Tuesday, May 24, 2016

PAPA' SÅTGE







Papa' såtge. Under the floor.

The first house I ever lived in, from 1962 till 1971, was a wooden, tin-roofed house with a papa' såtge. I remember the cool air breezing through the cracks of the wooden floor.

Almost all houses built in the Marianas in the old days, unless one had a stone house (mampostería), were raised houses resting on haligi (pillars), creating an open under-space called the papa' sätge.

There were two main reasons for building raised homes.

1. To keep out unwanted things.

Animals, insects, flood waters!

2. To cool the house.

Air can travel below and around the house.

There is always the temptation to use the papa' såtge as a storage space. In old Hagåtña, far from the ranches where the Hagåtña people grew their food and raised their animals, some families did indeed fence in a hog or two, or chickens, goats and dogs, underneath the house. This practice fell out of favor under the American Navy and their concern for health and hygiene.

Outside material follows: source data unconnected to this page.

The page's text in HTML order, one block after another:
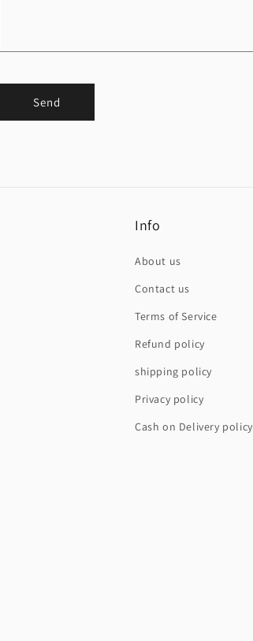
Send
Info
About us
Contact us
Terms of Service
Refund policy
shipping policy
Privacy policy
Cash on Delivery policy
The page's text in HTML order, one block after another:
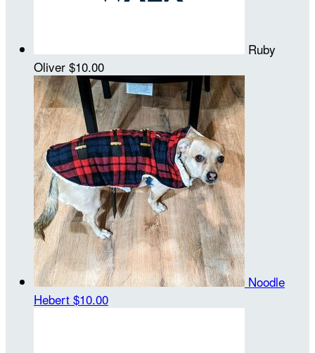
Ruby
Oliver $10.00
Noodle
Hebert $10.00
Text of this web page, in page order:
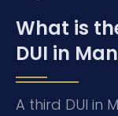
What is
DUI in
A third DUI in
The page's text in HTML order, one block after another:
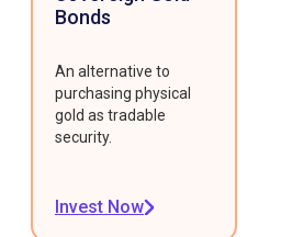
Bonds
An alternative to
purchasing physical
gold as tradable
security.
Invest Now
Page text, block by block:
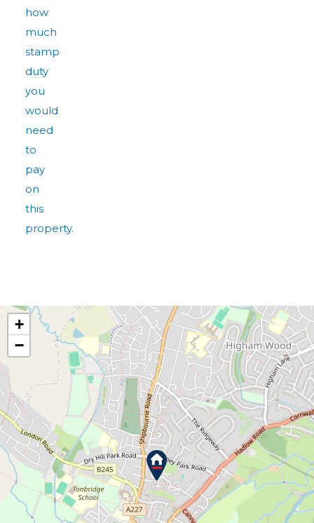
how
much
stamp
duty
you
would
need
to
pay
on
this
property.
+
−
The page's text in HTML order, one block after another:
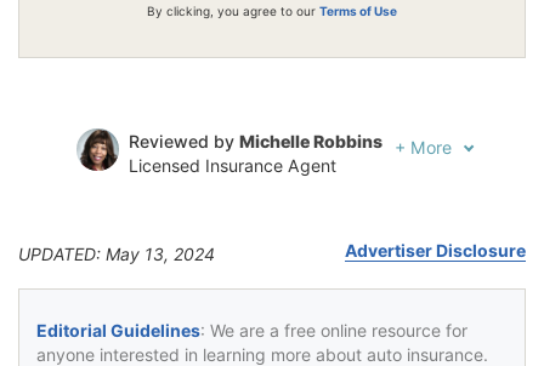
By clicking, you agree to our Terms of Use
Reviewed by Michelle Robbins
Licensed Insurance Agent
+ More
UPDATED: May 13, 2024 Advertiser Disclosure
Editorial Guidelines: We are a free online resource for
anyone interested in learning more about auto insurance.
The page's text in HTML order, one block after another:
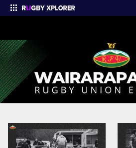
Enter your search
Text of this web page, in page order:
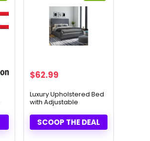
Original
was:
$219.99.
$62.99Current
is:
$62.99.
Luxury Upholstered Bed
with Adjustable
Comfort Combined
SCOOP THE DEAL

After the war, many homes were still built on haligi and the papa' såtge was often used for storing lumber or fishing gear and numerous other things. Concern over thievery was less in those days, but it happened once in a while that a fishing rod might go missing.

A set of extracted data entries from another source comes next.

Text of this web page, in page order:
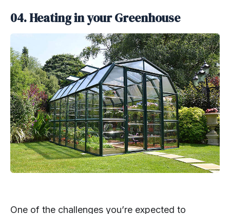
04. Heating in your Greenhouse
One of the challenges you’re expected to
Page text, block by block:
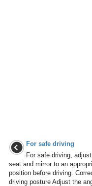
For safe driving
For safe driving,
seat and mirror to an
position before driving.
driving posture Adjust the
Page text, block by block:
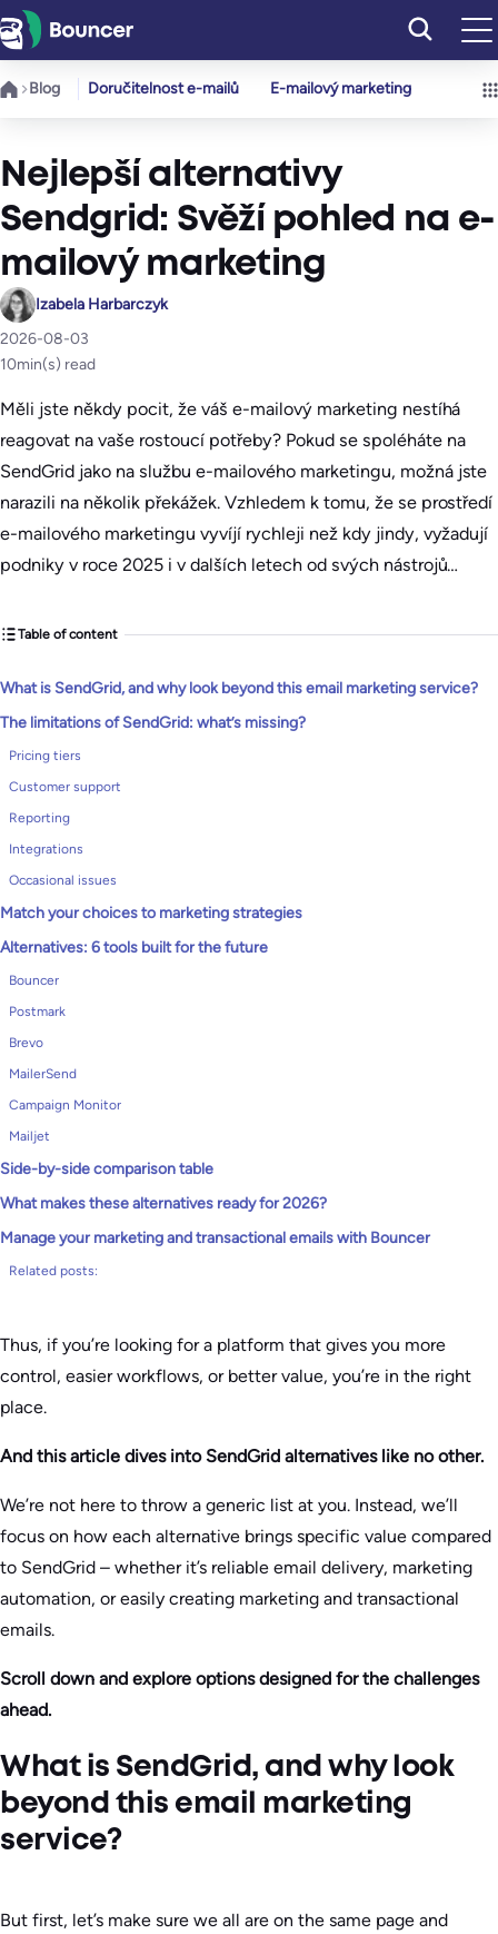
Přeskočit
na
obsah
Blog Doručitelnost e-mailů E-mailový marketing
Nejlepší alternativy
Sendgrid: Svěží pohled na e-
mailový marketing
Izabela Harbarczyk
2026-08-03
10min(s) read
Měli jste někdy pocit, že váš e-mailový marketing nestíhá
reagovat na vaše rostoucí potřeby? Pokud se spoléháte na
SendGrid jako na službu e-mailového marketingu, možná jste
narazili na několik překážek. Vzhledem k tomu, že se prostředí
e-mailového marketingu vyvíjí rychleji než kdy jindy, vyžadují
podniky v roce 2025 i v dalších letech od svých nástrojů…
Table of content
What is SendGrid, and why look beyond this email marketing service?
The limitations of SendGrid: what’s missing?
Pricing tiers
Customer support
Reporting
Integrations
Occasional issues
Match your choices to marketing strategies
Alternatives: 6 tools built for the future
Bouncer
Postmark
Brevo
MailerSend
Campaign Monitor
Mailjet
Side-by-side comparison table
What makes these alternatives ready for 2026?
Manage your marketing and transactional emails with Bouncer
Related posts:
Thus, if you’re looking for a platform that gives you more
control, easier workflows, or better value, you’re in the right
place.
And this article dives into SendGrid alternatives like no other.
We’re not here to throw a generic list at you. Instead, we’ll
focus on how each alternative brings specific value compared
to SendGrid – whether it’s reliable email delivery, marketing
automation, or easily creating marketing and transactional
emails.
Scroll down and explore options designed for the challenges
ahead.
What is SendGrid, and why look
beyond this email marketing
service?
But first, let’s make sure we all are on the same page and

In the 1960s, for us kids, the papa' såtge was a place for us to be imbilikero (nosy), wondering what the adults were hiding down there, and to be píkaro (mischievous).

One of my first accidents happened in the papa' såtge. It happened at a neighbor's house where my two older brothers were playing with other guys from the neighborhood. Hiding in the papa' såtge, they made a cannon from bamboo poles (piao) and were firing empty soda and beer cans from them! They melted candles for some reason (perhaps to seal up holes?) and I, not wanting to be left out of the fun, went into the papa' såtge uninvited by the older boys. I was about 8. As the papa' såtge was dark, and as the boys were in the deeper part of it, I had a ways to walk, hunched over to avoid hitting the floor above. In my naked foot went (I was wearing zori, the Japanese rubber slipper) into a coffee can of melted wax. I felt my foot burning! As my oldest brother carried me out, the wax began to cool and harden, and I thought the whitish film appearing on my foot was actually my burnt skin breaking off into pieces. In the end, all was well.

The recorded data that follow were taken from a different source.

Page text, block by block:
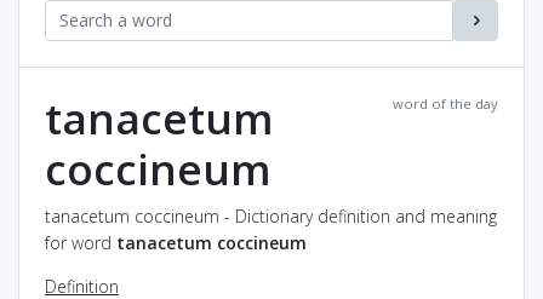
word of the day
tanacetum
coccineum
tanacetum coccineum - Dictionary definition and meaning
for word tanacetum coccineum
Definition
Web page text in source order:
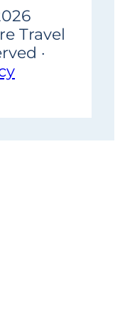
Travel
·
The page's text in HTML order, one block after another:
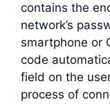
contains the
network’s
smartphone or
code
field on the
process of
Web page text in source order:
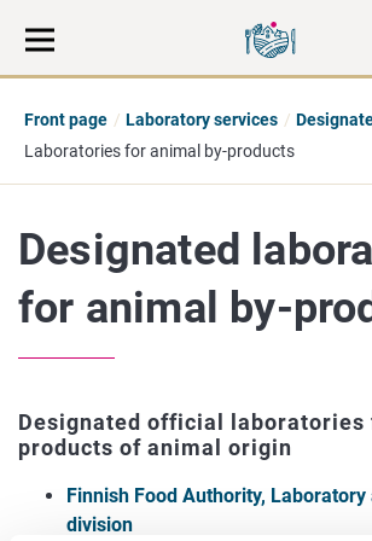
direct
to
the
hole
Front page Laboratory services
Laboratories for animal by-products
Designated
for animal by-
Designated official laboratories
products of animal origin
Finnish Food Authority,
division
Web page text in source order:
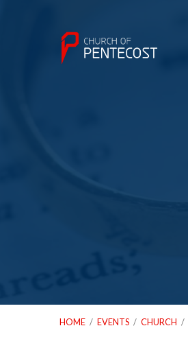
HOME / EVENTS / CHURCH /
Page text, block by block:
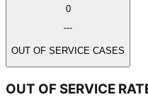
0
OUT OF SERVICE CASES
OUT OF SERVICE
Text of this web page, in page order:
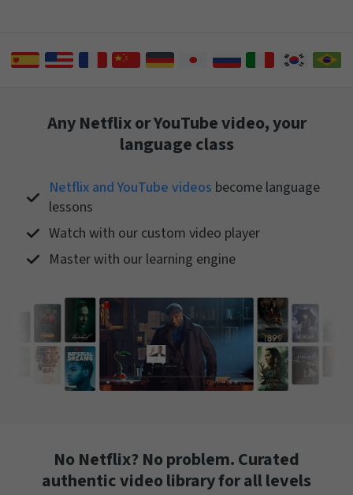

PAPA' SÅTGE THROUGH THE AGES




Larger latte stones are believed to have served as pillars where the flooring of the homes of the higher status Chamorros were built.



In Spanish times, many homes were still being built above-ground. You can see what looks like a pig lurking around the papa' såtge here.




All the homes in this pic, it seems, are on haligi and have a papa' såtge during the early American period.




There still are a few homes, here and there on Guam, with a papa' såtge, many of them going back to the 1950s and 60s.